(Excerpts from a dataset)
##########

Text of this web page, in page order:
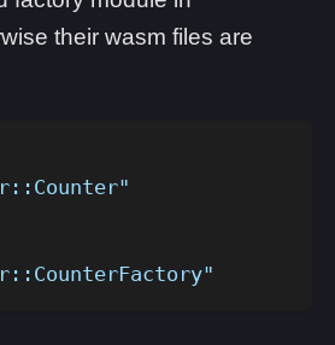
their wasm files are
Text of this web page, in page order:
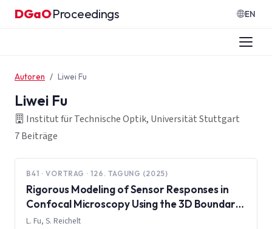
Zum Inhalt springen
DGaO·Proceedings EN
Autoren Liwei Fu
Liwei Fu
Institut für Technische Optik, Universität Stuttgart
7 Beiträge
B41 · VORTRAG · 126. TAGUNG (2025)
Rigorous Modeling of Sensor Responses in
Confocal Microscopy Using the 3D Boundary
Element Method
L. Fu, S. Reichelt
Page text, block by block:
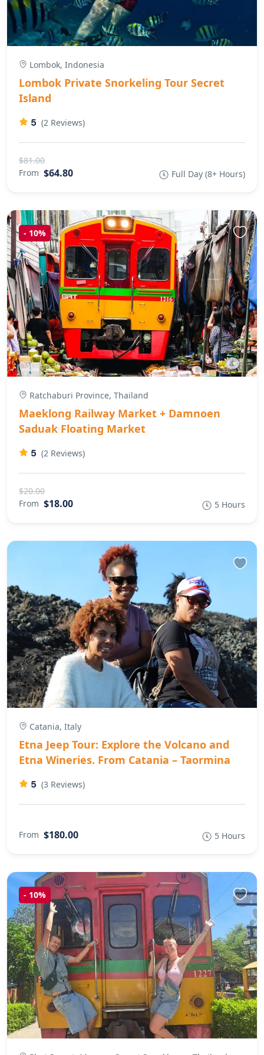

##########

Exercise aim:
From the first line to the last, retype the data exactly, without images.

Answer to the problem:
Text of this web page, in page order:
their wasm files are
Text of this web page, in page order:
Zum Inhalt springen
DGaO·Proceedings EN
Autoren Liwei Fu
Liwei Fu
Institut für Technische Optik, Universität Stuttgart
7 Beiträge
B41 · VORTRAG · 126. TAGUNG (2025)
Rigorous Modeling of Sensor Responses in
Confocal Microscopy Using the 3D Boundary
Element Method
L. Fu, S. Reichelt
Page text, block by block:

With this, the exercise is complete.